◆ The problem:
Could you please retype all of the records exactly, skipping any pictures?

◆ Records to process:
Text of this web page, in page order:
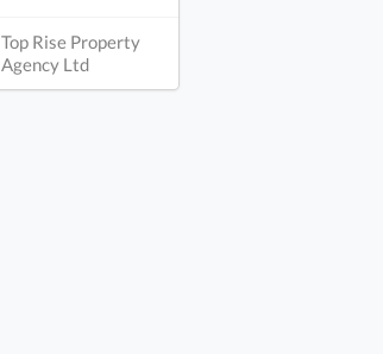
Top Rise Property
Agency Ltd
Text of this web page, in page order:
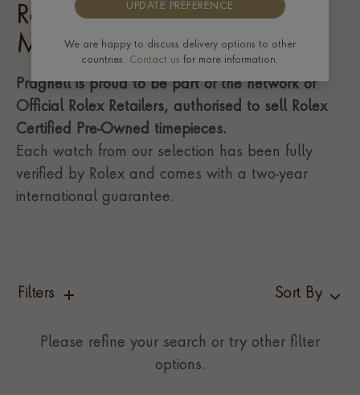
Rolex Certified Pre-Owned
Milgauss
Pragnell is proud to be part of the network of
Official Rolex Retailers, authorised to sell Rolex
Certified Pre-Owned timepieces.
Each watch from our selection has been fully
verified by Rolex and comes with a two-year
international guarantee.
Filters Sort By
Please refine your search or try other filter
options.
UPDATE PREFERENCE
We are happy to discuss delivery options to other
countries. Contact us for more information.

◆ Response for this exercise:
Text of this web page, in page order:
Top Rise Property
Agency Ltd
Text of this web page, in page order:
Rolex Certified Pre-Owned
Milgauss
Pragnell is proud to be part of the network of
Official Rolex Retailers, authorised to sell Rolex
Certified Pre-Owned timepieces.
Each watch from our selection has been fully
verified by Rolex and comes with a two-year
international guarantee.
Filters Sort By
Please refine your search or try other filter
options.
UPDATE PREFERENCE
We are happy to discuss delivery options to other
countries. Contact us for more information.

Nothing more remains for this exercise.